The error message I get is:
ERROR Excel Reader (XLS) 2:5 Execute failed: java.io.IOException: Workbook “2020 Week 2.xlsx” does not contain a sheet called “Sheet1”
It’s happening because the sheet names are different between the files.
Everything else in the workflow works fine (thanks to the hub which you pointed out for me).
The workflow should be ok with that. Have you checked that the sheet names are set as a variable as well as the excel file itself. And would this error happen with an early file or in the middle (so to speak).
The you might check if your file actually does contain a sheet1
Do you know where I would set the sheet names and excel file as a variable? I don’t see an option for that in either of the excel nodes.
The error is happening early in the file (like, between the very first and and second files). The first file contains a Sheet1, but the rest of them don’t.

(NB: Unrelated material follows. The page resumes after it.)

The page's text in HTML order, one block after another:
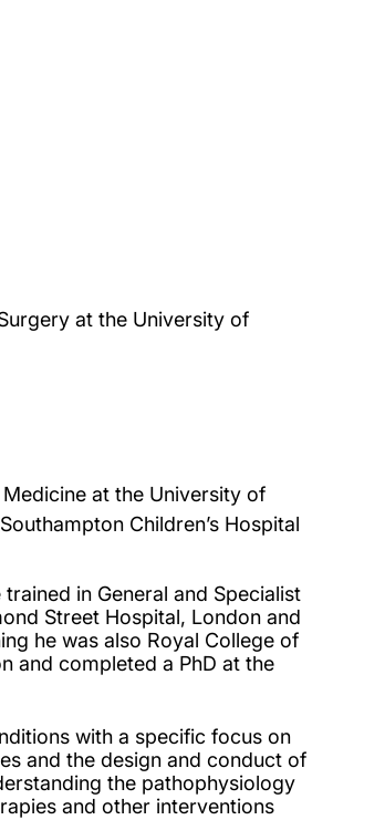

In the configurations for Excel Reader, I have “Files in folder” and “first sheet with data” selected.
I am still having issues with the Read Excel Sheet Names node. The output table shows that it is only reading the sheet name of the first excel file, but not the others. I noticed in your workflow that the file you have selected to read is “randomForest.xlsx”, but that’s not a file that I see in the files you’ve provided. Is that a file containing the sheet names?
The workflow in my previous post did not match the picture. I removed the RowFilter and the deprecated nodes. You can find the flow on KNIME Hub . But in the end this doesn’t alter the approach. And yes you see a link to some randomforest.xls, but that file will be override by a flow variable (the location of the file from the List Fiel node).
I’ve checked through every configuration and made sure that they match yours, but Read Excel Sheet Names is still only reading the sheet name of the first file. I did notice that I get the following warning:
I changed then example to two nested loops and put it on the hub. Maybe you could check it out. And it also uses the KNIME protocol to reference the files so it should work on all platforms and computers.